Patients with CF under 21 years of age receive their care at St. Louis
Children’s Hospital. The Cystic Fibrosis Center Clinics are regularly
scheduled in the Pediatric Ambulatory Clinics. Individual physi-cians, who
have primary responsibility for their patients, attend the clinic with CF
nurses, dieticians, clinical social workers, pharmacist, and physical
therapist. When necessary, children with CF are hospi-talized in the St.
Louis Children’s Hospital pediatric wards, under the care of pediatric
residents and pediatric pulmonology fellows with attending supervision from
the Division of Pediatric Allergy and Pulmonary Medicine.
Management of children with allergies is an important part of the
division. Faculty physicians see a large number of children with
rhinitis, sinusitis, otitis, asthma, eczema, urticaria and other
disorders with allergic pathogenesis. In addition, the division offers
penicillin and food allergy diagnostic services.

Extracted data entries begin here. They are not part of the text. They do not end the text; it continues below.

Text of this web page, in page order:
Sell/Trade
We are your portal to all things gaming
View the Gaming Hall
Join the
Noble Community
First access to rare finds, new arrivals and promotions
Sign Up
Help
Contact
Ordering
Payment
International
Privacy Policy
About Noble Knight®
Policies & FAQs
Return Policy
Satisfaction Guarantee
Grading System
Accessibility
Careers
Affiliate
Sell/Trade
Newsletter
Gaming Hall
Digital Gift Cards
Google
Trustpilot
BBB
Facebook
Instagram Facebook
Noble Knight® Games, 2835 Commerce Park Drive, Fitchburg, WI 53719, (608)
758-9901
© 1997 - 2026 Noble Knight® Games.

In addition to the areas discussed above, less common diseases treated
in the division include a variety of restrictive and obstructive lung
disorders, Swyer-James syndrome, alveolar proteinosis, tuberculosis,
pulmonary hemosiderosis, bronchopulmonary dysplasia, bronchiolitis
obliterans, lymphocytic interstitial pneumonitis, dysmotile cilia
syndrome, laryngo, tracheal and bronchomalacia, vocal cord dysfunction,
aspiration disorders, hypersensitivity pneumonitis, and a variety of
lung diseases associated with neuromuscular disorders. Because of the
division's large referral base for lung transplantation, its physicians
see an extreme variety of end-stage lung disease.

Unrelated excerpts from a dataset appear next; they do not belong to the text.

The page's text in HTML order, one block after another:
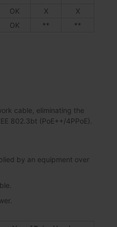
OK X
X
OK **
**
cable, eliminating the
802.3bt (PoE++/4PPoE).
by an equipment over
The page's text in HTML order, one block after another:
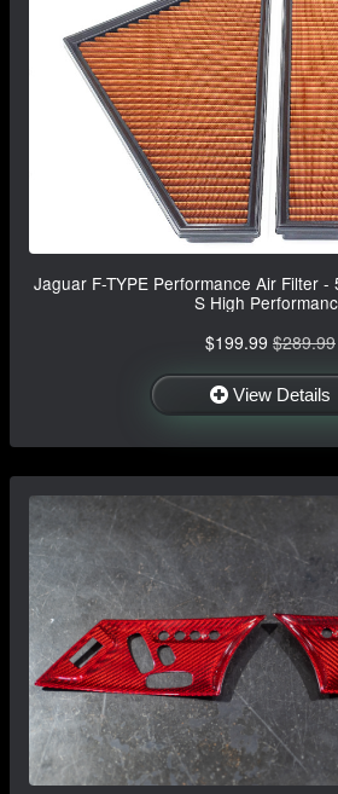
Jaguar F-TYPE Performance Air Filter
S High
$199.99 $289.99
View Details
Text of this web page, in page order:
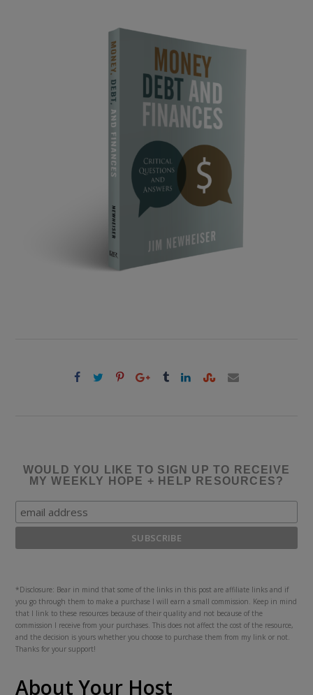
WOULD YOU LIKE TO SIGN UP TO RECEIVE
MY WEEKLY HOPE + HELP RESOURCES?
*Disclosure: Bear in mind that some of the links in this post are affiliate links and if
you go through them to make a purchase I will earn a small commission. Keep in mind
that I link to these resources because of their quality and not because of the
commission I receive from your purchases. This does not affect the cost of the resource,
and the decision is yours whether you choose to purchase them from my link or not.
Thanks for your support!
About Your Host

Our physicians are expert at flexible fiberoptic bronchoscopy (FOB). As
a group, they perform more than 400 FOBs per year, the majority with
transbronchial lung biopsies. This most likely represents more
procedures and certainly more biopsies than any other pediatric
pulmonary division. The large number of procedures is directly related
to our involvement in lung transplantation, but having this expertise
allows us to more aggressively and definitively diagnose a variety of
infectious and non-infectious lung disease in children of all ages.

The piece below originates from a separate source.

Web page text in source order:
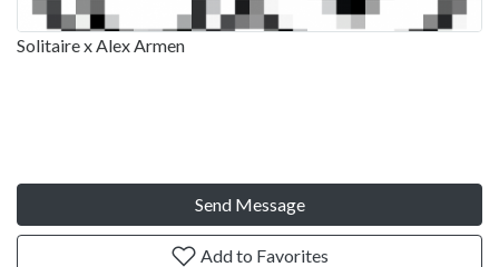
Solitaire x Alex Armen
Send Message
Add to Favorites

The Pediatric Pulmonary Function Lab has been a crucial key to the success
of the Division of Allergy and Pulmonary Medicine. The chief technologist
of the laboratory is Deborah K. White, R.P.F.T., R.R.T., and she is joined by four
other pulmonary function technologists dedicated to providing the highest
quality pulmonary function testing possible. The laboratory offers a full
range of lung function tests for clinical and research patients, from
infancy into early adulthood. In addition to standard tests of lung
mechanics (including spirometry, lung volume determination, diffusion
capacity), the lab conducts specialized tests including exercise and
resting metabolics, and protocols that evoke airway reactivity
(methacholine, exercise, cold air challenges). The lab also performs
state-of-the-art infant pulmonary function testing including
plethysmographic measurements of lung volume and raised-volume forced
flows.
Sleep diagnostic services are offered in
the division. Full-scale polysomnography services are available in a
two-bedroom suite. Nap studies are also done during the day. Dr. Elizabeth Uong
is medical director of the sleep diagnostic service. The service has two
full-time staff that are both certified respiratory therapists and certified
polysomnography technicians. Together, they provide both day and night
coverage. The service has completed nearly 400 studies yearly since 2000.